Sudoku math puzzle / proof (vanity)

None ^ | Aug 29, 2006 | self

[LesbianThespianGymnasticMidget]

Wouldnt want to do it in MASM.... that is for sure.

[JRios1968]

Try it in FORTRAN...c'monnnnn, I dare ya!

[LesbianThespianGymnasticMidget]

FORTRAN is easy.

COBOL is easy.

Assembler is HARD! Well not all that hard but a huge pain in the neck to code in .

[JRios1968]

I wonder if anyone here can do it in original BASIC...

[LesbianThespianGymnasticMidget]

Why not just code it in malbolge?

heh

http://www.lscheffer.com/malbolge.shtml

[ShadowDancer]

God, I love those knives.

[LesbianThespianGymnasticMidget]

Or better yet... Brainf***

http://www.muppetlabs.com/~breadbox/bf/

yes it is a programming language.

[paradoxical]

bttt

[freedomlover]

I've forced many a cork into the bottle.

But not to remove a coin I must confess . . .

[Quilla]

As have I (hic).

Here's another one:

How would you rearrange the letters in the words "new door" to make one word?
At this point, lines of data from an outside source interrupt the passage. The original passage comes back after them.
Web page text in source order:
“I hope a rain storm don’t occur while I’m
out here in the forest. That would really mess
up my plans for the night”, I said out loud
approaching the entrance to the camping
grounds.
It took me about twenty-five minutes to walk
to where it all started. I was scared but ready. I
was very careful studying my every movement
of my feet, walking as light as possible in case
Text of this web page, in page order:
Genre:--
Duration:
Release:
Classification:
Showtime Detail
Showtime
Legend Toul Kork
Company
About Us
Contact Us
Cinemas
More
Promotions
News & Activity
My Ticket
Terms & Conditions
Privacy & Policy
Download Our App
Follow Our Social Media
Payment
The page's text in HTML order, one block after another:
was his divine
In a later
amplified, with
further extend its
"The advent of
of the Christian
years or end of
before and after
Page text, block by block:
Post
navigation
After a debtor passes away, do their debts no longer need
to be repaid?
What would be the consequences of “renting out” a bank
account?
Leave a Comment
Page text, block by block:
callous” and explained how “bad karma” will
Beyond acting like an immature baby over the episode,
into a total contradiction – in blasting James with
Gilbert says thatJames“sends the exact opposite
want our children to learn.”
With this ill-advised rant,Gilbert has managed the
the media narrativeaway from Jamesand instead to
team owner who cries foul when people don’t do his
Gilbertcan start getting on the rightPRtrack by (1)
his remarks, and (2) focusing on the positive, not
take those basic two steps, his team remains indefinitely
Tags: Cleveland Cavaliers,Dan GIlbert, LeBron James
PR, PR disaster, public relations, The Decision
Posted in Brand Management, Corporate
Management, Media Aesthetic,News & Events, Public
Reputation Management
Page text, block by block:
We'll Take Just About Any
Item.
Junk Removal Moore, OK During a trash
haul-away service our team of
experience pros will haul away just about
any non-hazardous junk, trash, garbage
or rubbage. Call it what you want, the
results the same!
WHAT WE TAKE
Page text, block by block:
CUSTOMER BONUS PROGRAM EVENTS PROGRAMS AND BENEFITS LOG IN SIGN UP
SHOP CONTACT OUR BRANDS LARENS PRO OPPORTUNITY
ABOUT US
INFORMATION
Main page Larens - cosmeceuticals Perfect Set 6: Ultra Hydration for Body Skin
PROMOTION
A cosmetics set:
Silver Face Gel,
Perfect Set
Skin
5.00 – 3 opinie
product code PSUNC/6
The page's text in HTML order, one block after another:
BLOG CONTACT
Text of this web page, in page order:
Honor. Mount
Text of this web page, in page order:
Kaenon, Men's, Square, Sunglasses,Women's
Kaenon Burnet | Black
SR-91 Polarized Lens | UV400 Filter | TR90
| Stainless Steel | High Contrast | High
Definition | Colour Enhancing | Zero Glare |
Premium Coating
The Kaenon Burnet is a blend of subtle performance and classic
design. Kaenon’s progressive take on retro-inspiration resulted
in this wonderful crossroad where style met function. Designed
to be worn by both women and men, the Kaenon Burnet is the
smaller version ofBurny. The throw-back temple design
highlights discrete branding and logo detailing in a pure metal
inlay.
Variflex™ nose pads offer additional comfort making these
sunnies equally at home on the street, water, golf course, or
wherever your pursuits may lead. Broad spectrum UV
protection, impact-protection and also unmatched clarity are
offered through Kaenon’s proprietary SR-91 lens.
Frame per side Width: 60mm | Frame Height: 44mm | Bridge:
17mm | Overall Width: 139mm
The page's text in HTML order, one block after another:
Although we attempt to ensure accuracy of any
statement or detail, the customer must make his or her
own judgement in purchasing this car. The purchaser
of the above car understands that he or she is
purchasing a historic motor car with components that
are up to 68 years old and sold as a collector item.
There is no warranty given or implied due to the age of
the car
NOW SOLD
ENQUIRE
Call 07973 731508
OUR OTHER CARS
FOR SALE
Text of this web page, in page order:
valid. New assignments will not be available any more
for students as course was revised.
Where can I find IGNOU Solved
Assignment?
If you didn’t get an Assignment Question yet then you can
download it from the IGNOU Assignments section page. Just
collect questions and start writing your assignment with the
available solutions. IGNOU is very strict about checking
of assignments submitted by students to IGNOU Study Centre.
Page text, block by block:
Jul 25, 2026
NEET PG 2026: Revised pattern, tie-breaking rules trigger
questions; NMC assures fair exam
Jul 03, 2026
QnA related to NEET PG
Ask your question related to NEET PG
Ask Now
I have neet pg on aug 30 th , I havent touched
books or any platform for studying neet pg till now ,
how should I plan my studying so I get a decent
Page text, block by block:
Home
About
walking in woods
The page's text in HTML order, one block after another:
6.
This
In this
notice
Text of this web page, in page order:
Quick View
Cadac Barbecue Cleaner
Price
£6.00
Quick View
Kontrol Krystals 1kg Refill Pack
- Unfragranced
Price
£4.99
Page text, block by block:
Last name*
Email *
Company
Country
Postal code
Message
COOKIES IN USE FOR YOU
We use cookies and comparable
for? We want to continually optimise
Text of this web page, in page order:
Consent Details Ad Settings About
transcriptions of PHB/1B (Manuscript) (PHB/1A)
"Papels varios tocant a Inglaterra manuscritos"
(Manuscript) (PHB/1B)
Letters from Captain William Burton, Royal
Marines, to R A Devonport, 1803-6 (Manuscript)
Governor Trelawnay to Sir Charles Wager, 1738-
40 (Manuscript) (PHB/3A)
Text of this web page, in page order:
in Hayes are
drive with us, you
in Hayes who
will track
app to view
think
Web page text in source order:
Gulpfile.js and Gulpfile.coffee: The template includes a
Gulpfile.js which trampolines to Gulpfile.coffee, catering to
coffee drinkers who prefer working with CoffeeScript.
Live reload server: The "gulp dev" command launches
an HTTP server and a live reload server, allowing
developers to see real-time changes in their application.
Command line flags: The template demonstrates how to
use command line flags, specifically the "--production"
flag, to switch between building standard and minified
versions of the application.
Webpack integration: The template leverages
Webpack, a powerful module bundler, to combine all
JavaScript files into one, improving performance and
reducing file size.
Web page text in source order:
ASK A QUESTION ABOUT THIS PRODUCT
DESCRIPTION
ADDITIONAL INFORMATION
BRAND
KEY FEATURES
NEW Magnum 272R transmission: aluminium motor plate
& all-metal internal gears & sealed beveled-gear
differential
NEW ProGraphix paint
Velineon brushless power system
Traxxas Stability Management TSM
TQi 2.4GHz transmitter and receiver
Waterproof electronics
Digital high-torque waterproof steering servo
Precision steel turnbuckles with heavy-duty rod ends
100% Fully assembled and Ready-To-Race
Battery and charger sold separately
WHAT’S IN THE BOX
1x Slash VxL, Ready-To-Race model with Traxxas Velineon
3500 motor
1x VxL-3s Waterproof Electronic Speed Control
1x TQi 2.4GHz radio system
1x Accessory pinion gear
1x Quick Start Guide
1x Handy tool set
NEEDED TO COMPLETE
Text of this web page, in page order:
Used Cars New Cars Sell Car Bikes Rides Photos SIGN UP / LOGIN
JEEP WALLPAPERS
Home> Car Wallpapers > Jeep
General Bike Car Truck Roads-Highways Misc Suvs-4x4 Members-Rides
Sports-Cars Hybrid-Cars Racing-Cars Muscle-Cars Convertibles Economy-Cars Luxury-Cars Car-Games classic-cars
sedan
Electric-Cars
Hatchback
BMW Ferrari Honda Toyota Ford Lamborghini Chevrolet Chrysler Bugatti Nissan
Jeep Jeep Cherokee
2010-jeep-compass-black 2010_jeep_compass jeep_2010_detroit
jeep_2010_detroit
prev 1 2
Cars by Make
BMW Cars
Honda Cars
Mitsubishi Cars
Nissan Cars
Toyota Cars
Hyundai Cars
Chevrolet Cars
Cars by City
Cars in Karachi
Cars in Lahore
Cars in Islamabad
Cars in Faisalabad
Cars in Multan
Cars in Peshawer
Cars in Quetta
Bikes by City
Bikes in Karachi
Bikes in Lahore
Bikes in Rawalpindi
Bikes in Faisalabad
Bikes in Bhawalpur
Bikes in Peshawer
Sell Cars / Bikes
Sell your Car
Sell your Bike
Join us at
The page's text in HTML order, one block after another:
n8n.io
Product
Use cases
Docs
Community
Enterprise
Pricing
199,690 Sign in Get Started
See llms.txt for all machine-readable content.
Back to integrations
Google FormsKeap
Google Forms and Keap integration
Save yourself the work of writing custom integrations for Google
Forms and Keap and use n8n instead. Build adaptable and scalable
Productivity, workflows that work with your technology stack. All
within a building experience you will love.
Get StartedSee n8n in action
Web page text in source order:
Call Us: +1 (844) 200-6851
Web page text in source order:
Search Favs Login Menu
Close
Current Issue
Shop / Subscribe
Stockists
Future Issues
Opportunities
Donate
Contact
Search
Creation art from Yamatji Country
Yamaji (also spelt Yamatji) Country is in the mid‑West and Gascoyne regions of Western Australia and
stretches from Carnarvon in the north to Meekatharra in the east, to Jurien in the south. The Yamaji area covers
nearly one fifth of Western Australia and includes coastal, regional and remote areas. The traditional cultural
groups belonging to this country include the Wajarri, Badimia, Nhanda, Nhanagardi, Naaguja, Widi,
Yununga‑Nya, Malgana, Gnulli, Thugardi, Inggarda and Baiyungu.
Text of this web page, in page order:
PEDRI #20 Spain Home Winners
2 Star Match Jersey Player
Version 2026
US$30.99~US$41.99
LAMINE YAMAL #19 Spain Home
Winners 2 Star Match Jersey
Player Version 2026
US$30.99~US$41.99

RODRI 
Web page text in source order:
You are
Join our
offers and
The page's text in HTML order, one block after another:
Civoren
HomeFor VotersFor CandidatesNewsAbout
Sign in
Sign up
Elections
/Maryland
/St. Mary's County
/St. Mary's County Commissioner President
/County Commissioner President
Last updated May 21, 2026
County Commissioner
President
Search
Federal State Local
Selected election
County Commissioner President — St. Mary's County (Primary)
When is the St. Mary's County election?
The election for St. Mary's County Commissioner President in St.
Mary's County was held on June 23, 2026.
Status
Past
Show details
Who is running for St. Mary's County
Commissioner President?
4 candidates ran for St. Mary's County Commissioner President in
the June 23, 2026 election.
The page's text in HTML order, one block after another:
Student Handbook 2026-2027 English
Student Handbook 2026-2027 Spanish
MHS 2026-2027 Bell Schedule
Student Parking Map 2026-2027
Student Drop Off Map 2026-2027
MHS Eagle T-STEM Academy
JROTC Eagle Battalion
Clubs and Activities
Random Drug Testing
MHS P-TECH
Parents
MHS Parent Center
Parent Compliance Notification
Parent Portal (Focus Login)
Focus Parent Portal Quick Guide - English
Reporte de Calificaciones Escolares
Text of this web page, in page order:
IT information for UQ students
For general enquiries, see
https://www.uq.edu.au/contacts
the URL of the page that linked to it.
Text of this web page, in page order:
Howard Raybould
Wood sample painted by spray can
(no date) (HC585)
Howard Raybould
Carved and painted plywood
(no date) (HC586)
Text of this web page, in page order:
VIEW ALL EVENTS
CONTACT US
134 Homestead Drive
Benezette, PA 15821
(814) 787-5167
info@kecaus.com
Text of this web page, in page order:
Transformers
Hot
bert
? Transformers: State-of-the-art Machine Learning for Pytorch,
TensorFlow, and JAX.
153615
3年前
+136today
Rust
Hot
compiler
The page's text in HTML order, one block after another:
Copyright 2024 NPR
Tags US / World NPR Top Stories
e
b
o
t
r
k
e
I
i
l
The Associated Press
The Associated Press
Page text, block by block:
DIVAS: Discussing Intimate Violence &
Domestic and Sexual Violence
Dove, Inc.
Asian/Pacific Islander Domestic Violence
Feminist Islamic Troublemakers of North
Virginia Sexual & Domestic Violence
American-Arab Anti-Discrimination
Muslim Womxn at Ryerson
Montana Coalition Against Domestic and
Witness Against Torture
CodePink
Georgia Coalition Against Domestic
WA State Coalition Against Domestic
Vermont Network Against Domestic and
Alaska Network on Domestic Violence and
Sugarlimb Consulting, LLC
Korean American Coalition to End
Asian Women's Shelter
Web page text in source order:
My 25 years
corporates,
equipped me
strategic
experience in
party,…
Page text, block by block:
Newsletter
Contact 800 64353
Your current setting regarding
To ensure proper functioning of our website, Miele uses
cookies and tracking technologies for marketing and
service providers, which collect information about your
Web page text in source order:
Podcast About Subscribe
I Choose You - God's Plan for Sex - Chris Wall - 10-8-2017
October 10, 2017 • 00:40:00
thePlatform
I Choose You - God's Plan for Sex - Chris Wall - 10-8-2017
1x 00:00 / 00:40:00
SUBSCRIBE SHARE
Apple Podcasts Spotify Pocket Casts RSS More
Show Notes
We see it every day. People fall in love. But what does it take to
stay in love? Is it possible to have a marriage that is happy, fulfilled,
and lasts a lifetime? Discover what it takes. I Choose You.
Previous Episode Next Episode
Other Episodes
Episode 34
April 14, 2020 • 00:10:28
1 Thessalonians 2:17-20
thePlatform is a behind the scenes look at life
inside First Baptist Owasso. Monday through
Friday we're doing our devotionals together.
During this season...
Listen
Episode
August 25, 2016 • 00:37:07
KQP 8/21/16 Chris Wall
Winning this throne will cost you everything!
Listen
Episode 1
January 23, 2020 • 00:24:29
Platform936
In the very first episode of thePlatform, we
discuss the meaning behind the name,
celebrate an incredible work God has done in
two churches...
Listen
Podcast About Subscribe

Please note, there is only one correct answer.

[restornu]

I do too I have the Wolfgang Puck signiture set
http://www.hsn.com/cnt/prod/default.aspx?pfid=542317&club_id=542317&sz=5&sf=QC0051&rdr=1&cm_mmc=ShoppingEngine*BizRate*qc0051*542317

[freedomlover]

You did rearrange them unless I missed something.

[LesbianThespianGymnasticMidget]

The letters used in 'new door' can be rearranged to write'one word'.
(cheated by googleing it)

[Quilla]

You're good!

What word in the English language is made up of only two letters, each used three times?

[freedomlover]

Deeded

(sigh)

[Quilla]

Are you that good or googling likethatcheatinglittlemidget? ;-)

[freedomlover]

Honestly I saw through the first one and remembered the second.

I'm not that clever.

[CougarGA7]

Looks about right.

[freedomlover]

What is the longest word in the dictionary?







Wait for it









Answer :




Smiles

(there is a mile between the two S's)


WOOPWOOPWOOPWOOP

[Koblenz]

Good example for the answer of False. Now... any idea of how to put this in math terms as a proof? I had a slightly different variation on what you provided as an example. I just cant seem to get this into a proof. It's like, I can SEE that a circle is round, I just don't know how to prove that a circle is round.

I think you need to look at what each cell on the diagonal also influences. If the top right is a one, then none of the top row or the far right column can have a 1, nor can the top box. Think of Sudoku as being nine boxes, each of those with nine cells.

The diagonals will occupy three cells in each of box 1, 3, 7 and 9, 5 cells in the middle box and no cells in boxes 2, 4, 6, and 8.

The middle box will have five unique numbers on the diagonals. None of the numbers can be the same, because a sudoku box can't have a duplicate.

In the four corner boxes, we have three numbers each. Each box cannot have a duplicate number. Furthermore, each cell in the corner box is on the same column as a cell in another corner box and a row in another corner box.

There are not enough constraints to force a duplicate in the diagonal. I don't know how to express this in a mathematical proof, but it if you assign each cell a variable, and cell 1 <> cell 2 <> cell 3 maybe you could approach it that way.